One boy didn't know the answer. What the Rav did changed his life.


Someone recently challenged me: “What did you learn today that you didn’t know yesterday?” He explained that he asks himself this question after his daily Torah shiur, and he asserted, “if I can’t point to anything new then the learning was a waste of time. Is this a correct assessment? In this week’s parsha we’re commanded: “These things [Torah and mitzvos] that I am commanding you today shall be upon your heart.” Why does Hashem emphasize that He’s commanding us “today”? Chazal explain that we should always view Torah as something new, as if we just received it today. But how is this possible if we didn’t just receive it?! Because Torah is not simply about information and academics. Even when the information is old, the experience can be new and fresh. When your child says “I love you,” do you think to yourself, “I knew that already”? Of course not. Because he’s expressing today’s love, and that you never knew. The Alter Rebbe explains that studying Torah is primarily a means of bonding with Hashem, not acquiring knowledge. Even if we spent an hour grappling with a difficult subject, only to remain clueless, we have still spent an hour of quality time with Hashem. Imagine this: You finish a typical night’s supper with your family and someone asks you, “What did you learn about your family that you didn’t know yesterday?” A good answer would be: I learned nothing new about my family today. But I did learn “family” today. Our family bond became stronger today than it was yesterday. Of course we share information with each other. But the primary accomplishment is not the knowledge, rather the bond it creates.

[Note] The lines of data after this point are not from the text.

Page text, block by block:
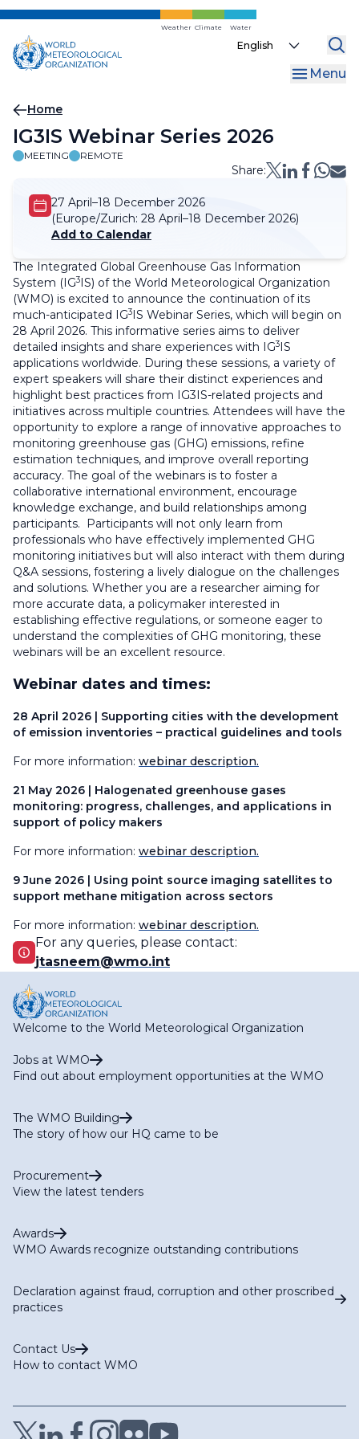
Skip
main
content
Weather Climate Water
Select
Menu
Breadcrumb
Home
IG3IS Webinar Series 2026
MEETING REMOTE
Share:
27 April–18 December 2026
(Europe/Zurich: 28 April–18 December 2026)
Add to Calendar
The Integrated Global Greenhouse Gas Information
System (IG3IS) of the World Meteorological Organization
(WMO) is excited to announce the continuation of its
much-anticipated IG3IS Webinar Series, which will begin on
28 April 2026. This informative series aims to deliver
detailed insights and share experiences with IG3IS
applications worldwide. During these sessions, a variety of
expert speakers will share their distinct experiences and
highlight best practices from IG3IS-related projects and
initiatives across multiple countries. Attendees will have the
opportunity to explore a range of innovative approaches to
monitoring greenhouse gas (GHG) emissions, refine
estimation techniques, and improve overall reporting
accuracy. The goal of the webinars is to foster a
collaborative international environment, encourage
knowledge exchange, and build relationships among
participants. Participants will not only learn from
professionals who have effectively implemented GHG
monitoring initiatives but will also interact with them during
Q&A sessions, fostering a lively dialogue on the challenges
and solutions. Whether you are a researcher aiming for
more accurate data, a policymaker interested in
establishing effective regulations, or someone eager to
understand the complexities of GHG monitoring, these
webinars will be an excellent resource.
Webinar dates and times:
28 April 2026 | Supporting cities with the development
of emission inventories – practical guidelines and tools
For more information: webinar description.
21 May 2026 | Halogenated greenhouse gases
monitoring: progress, challenges, and applications in
support of policy makers
For more information: webinar description.
9 June 2026 | Using point source imaging satellites to
support methane mitigation across sectors
For more information: webinar description.
For any queries, please contact:
jtasneem@wmo.int
Welcome to the World Meteorological Organization
Jobs at WMO
Find out about employment opportunities at the WMO
The WMO Building
The story of how our HQ came to be
Procurement
View the latest tenders
Awards
WMO Awards recognize outstanding contributions
Declaration against fraud, corruption and other proscribed
practices
Contact Us
How to contact WMO

The environment in today’s education system can sometimes be too focused on the need for academic achievement. Like machines, children are assessed by results. But not all children can excel academically in all subjects of Torah. And nevertheless, every child, without exception, can feel connected to Torah.[1] A bachur in Eretz Yisroel went off the derech and was even planning to marry a non-Jewish woman, R”L. One Shabbos afternoon, the bachur’s father invited him to join a shiur given by HaRav Aron Leib Shteinman. To the father’s delight, he accepted. After the shiur, the father introduced his son to the Rav. They had a very warm conversation, and as a result he became a full-fledged baal teshuva. Why did he agree to meet with HaRav Shteinman? When this bachur was in kitah daled, his teacher arranged for his class to be tested by HaRav Shteinman. The questions were intentionally easy and each boy received a candy for answering correctly. The Rav asked this boy a question, but he didn’t know the answer. He asked him a second question and then a third, but he couldn’t answer any of them. When the test was over, all the children left the room with a candy in hand. Everyone, except for this boy. When he passed by the Rav’s desk, the Rav stopped him. "In Torah and Yiddishkeit,” he told the boy, “we reward the effort, not the results. All the other boys put effort into one question so I gave them one candy; you put effort into three questions so you deserve three candies." Chazal say that beginning from the 15th of Av the nights become longer and we should spend more time studying Torah. And in answer to my friend; No, it’s not all about what we learn but about the quality time we spend with Hashem. And may we soon merit to have Torah chadasha from Moshiach. Gut Shabbos, Rabbi Lipskier

[1] There are, of course, some topics that need to be treated more academically, for example, reading skills and the basic dos and don’ts of halacha. It’s also imperative to keep children motivated by creating opportunities for them to succeed academically. But we must be clear on what our overall goal is.